[Mesa-dev] gallium: don't fallback on buffers clears for capable hw

Mon Apr 12 17:48:53 PDT 2010

On 12.04.2010 21:48, Christoph Bumiller wrote:
> On 04/12/2010 08:52 PM, Roland Scheidegger wrote:
>> On 10.04.2010 19:52, Christoph Bumiller wrote:
>>> Hi,
>>> this might not be the best implementation, but I thought I'd add a patch
>>> to the suggestion.
>>>
>>> Basically I want nv50 to do be able to do hw clears in gallium even if
>>> scissors or color masks are active, since it's nicer than drawing a quad,
>>> especially for the HiZ buffer.
>>>
>>> The state change to deactivate scissors, should the state tracker not
>>> want them to affect clear, is probably less expensive than changing
>>> shaders and whipping up a vertex buffer.
>> I think this is generally a good idea, though I've got a couple of comments.
>> I think separating depth/stencil clears is a good idea, nowadays hw
>> often really has two hw buffers for them and can clear them separately
>> even with special path.
> I thought it was the other way around ... nv50 only has a combined ZS
> buffer.
Hmm, might completely depend on hw.

>> I don't especially like the cap PIPE_CAP_OPENGL_CLEAR, neither the name
>> (is opengl really the only api which would want to do that?) nor the
> Well, I didn't see any mention of scissors or masks in D3D10s Clear*View
> functions, so this behaviour seemed OpenGL exclusive, thus the name, but
> I can't say I'm fond of it.
I wasn't really thinking about d3d here, but I don't know off-hand if
this would be useful to other state trackers.

> 
>> concept.
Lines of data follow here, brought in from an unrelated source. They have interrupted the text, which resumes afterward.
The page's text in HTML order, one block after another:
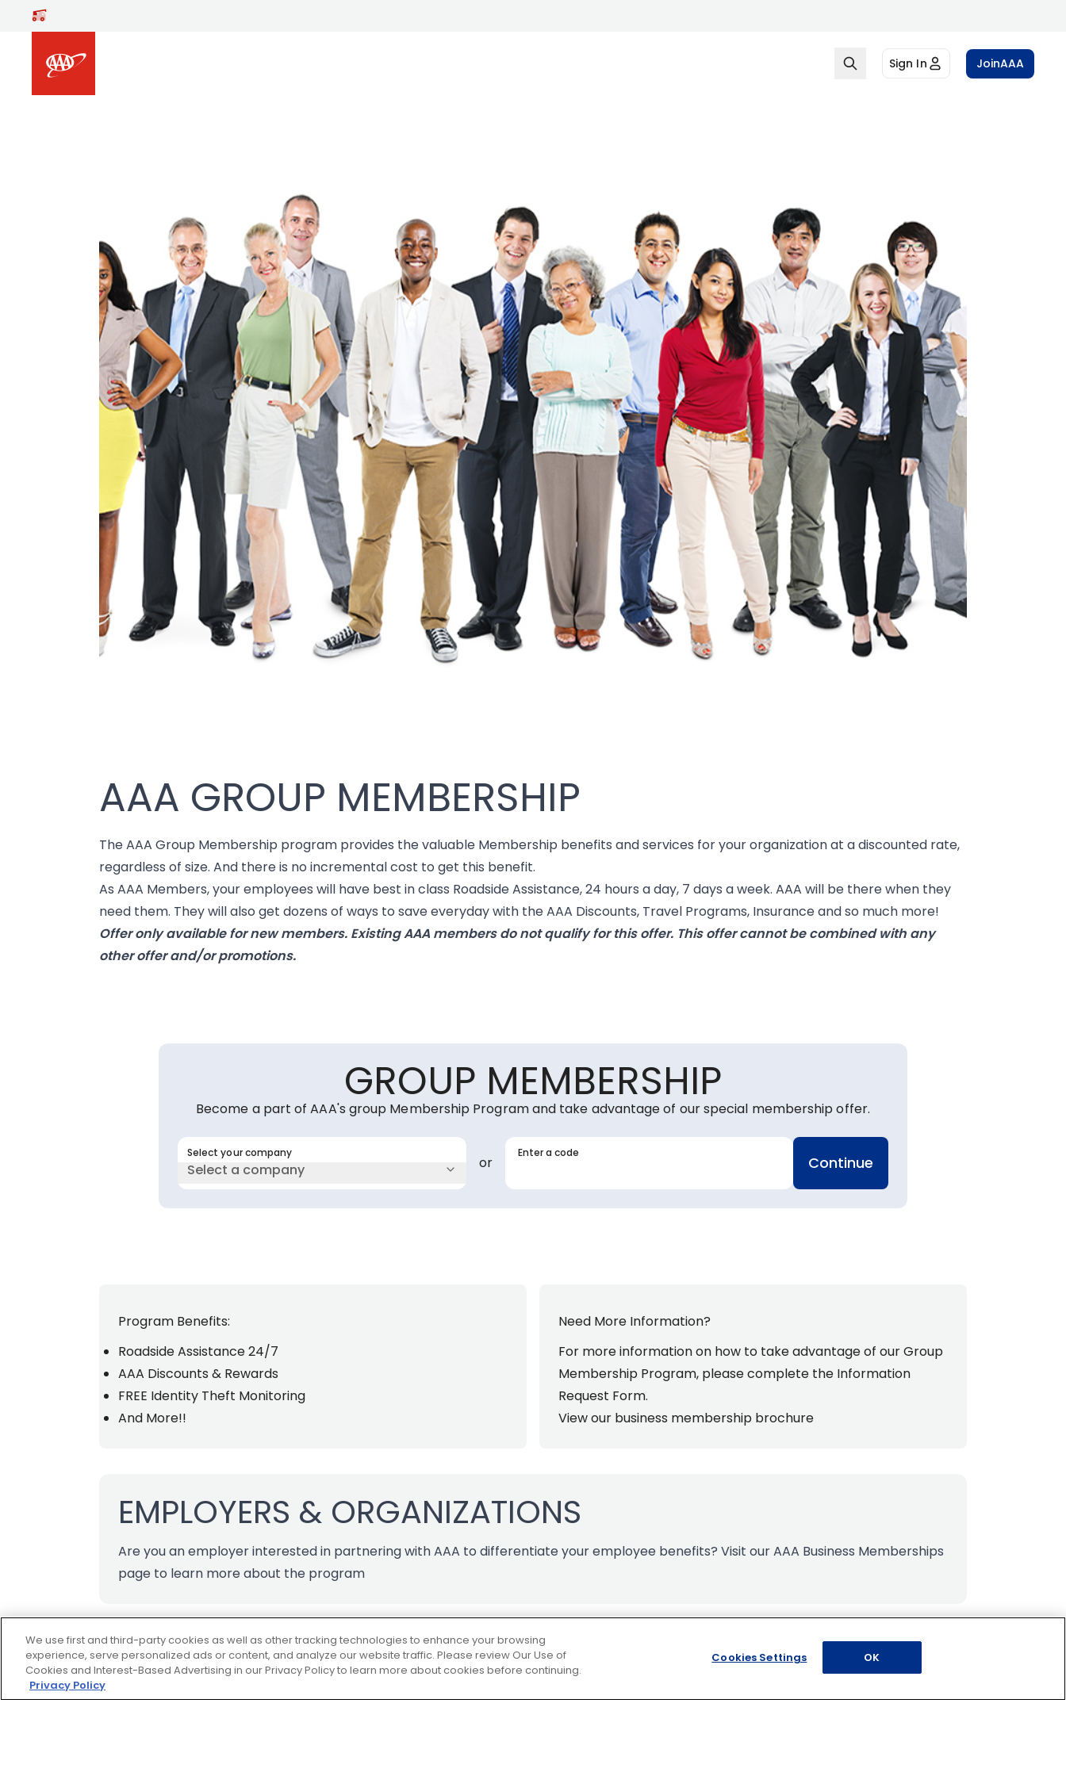
Skip to main content
Sign In JoinAAA
AAA GROUP MEMBERSHIP
The AAA Group Membership program provides the valuable Membership benefits and services for your organization at a discounted rate,
regardless of size. And there is no incremental cost to get this benefit.
As AAA Members, your employees will have best in class Roadside Assistance, 24 hours a day, 7 days a week. AAA will be there when they
need them. They will also get dozens of ways to save everyday with the AAA Discounts, Travel Programs, Insurance and so much more!
Offer only available for new members. Existing AAA members do not qualify for this offer. This offer cannot be combined with any
other offer and/or promotions.
GROUP MEMBERSHIP
Become a part of AAA's group Membership Program and take advantage of our special membership offer.
Select your company
Select a company or
Enter a code
Continue
Program Benefits:
Roadside Assistance 24/7
AAA Discounts & Rewards
FREE Identity Theft Monitoring
And More!!
Need More Information?
For more information on how to take advantage of our Group
Membership Program, please complete the Information
Request Form.
View our business membership brochure
EMPLOYERS & ORGANIZATIONS
Are you an employer interested in partnering with AAA to differentiate your employee benefits? Visit our AAA Business Memberships
pageto learn more about the program
Footer
We use first and third-party cookies as well as other tracking technologies to enhance your browsing
experience, serve personalized ads or content, and analyze our website traffic. Please review Our Use of
Cookies and Interest-Based Advertising in our Privacy Policy to learn more about cookies before continuing.
Privacy Policy
Cookies Settings OK

What about having two clear functions instead, which would both
>> be mandatory for drivers but they could just use a util default one if
>> they don't want to implement for instance only the more complicated one not?
> Seems like a good idea, you'd probably just need to copy the code from
> the mesa st to get the util function. Let's have 2 clear functions then.
> 
>> Also, as Keith has mentioned, we'd probably wanted to include the color
>> buffers to clear in the call itself rather than relying on the driver to
>>  trying to figure it out from the currently enabled buffers (and for
>> complicated case maybe the scissor box too as well as write masks?)
> There's nothing to figure out. We just validate, and the enabled buffers
> will have been bound by the st, scissors will have been set.
Well, it just looks like conceptually clear is somewhat separate from
normal drawing, hence could use separate state. Maybe that's not a good
idea though.

> 
> The annoying task (though not difficult) would be *if* the clear func
> got passed some surfaces (or, even resources) to put them in the RT
> state and call clear upon them. Yes, the D3D state tracker might like
> this, for GL it's nonsense.
> 
>> And, are you sure that in your nv50 patch you actually handle all state
>> correctly? I only see scissors, not color or stencil write masks.
>>
> look here:
> +		if (nv50->blend->pipe.independent_blend_enable)
>> +			mode |= nv50->blend->pipe.rt[i].colormask << 2;

Oops right. Didn't look close enough :-).

> 
>> I think I'm not convinced though that a "clear" including scissors,
>> stencil and color write masks really is a "clear" and not effectively a
>> "draw quad" for most hardware any more. I know that at least for old
>> radeons, clears using stencil write masks would be impossible with using
>> specialized path (as that would just set the per-tile depth/stencil regs
>> to "cleared" - nowadays I think they have separate flags for stencil and
>> depth clear but I'd be surprised if you could specify which bits are
>> cleared). Old radeons didn't have special color clears so obviously
> and here:
> +	/* let CLEAR_BUFFERS honour SCISSOR_* and STENCIL_FRONT_MASK */
>> +	BEGIN_RING(chan, screen->tesla, 0x143c, 1);
>> +	OUT_RING  (chan, 0x01);
Got it :-)

> 
>> color write masks were a non-issue. But scissoring again would be a
>> problem - though presumably you could still write a optimized
>> depth/stencil clear, by using register clearing for the tiles completely
>> inside the scissor and drawing (max) 4 quads for the tiles at the tile
>> boundaries. I bet that would be faster than a simple quad draw but
>> probably too complicated to implement that you'd bother...
> Is that radeon specific stuff ? 4 quads ? Or are you imagining scissors
> cutting *out* a part of the RT instead of cutting around the box ?
That should have been rectangles, not quads...
The problem is you could only clear (or not clear) complete tiles (which
were like 8x8 pixels or so? Can't remember off-hand) hence partially
cleared tiles would still need clearing by drawing a quad.

> 
>> If nvidia hw can do this though I wonder how their fast-z clear actually
>> works, or if there's some other hardware which can really do anything
>> like that (though I'm not sure what the bits the driver is using
>> currently actually means, for all I know the NV50TCL_CLEAR_BUFFERS clear
>> could just mean "draw a quad with default clear shader"...".
>>
> The HiZ data is located in some unaccessible memory cache, they probably
> just clear the top level and then propagate when you draw.
Ok, I guess this really works different to radeons. But clear commands
are actually faster than drawing a quad right?
I think this is quite unusual that the hardware can do special clears
which still take color/stencil write masks and scissor into account.

Roland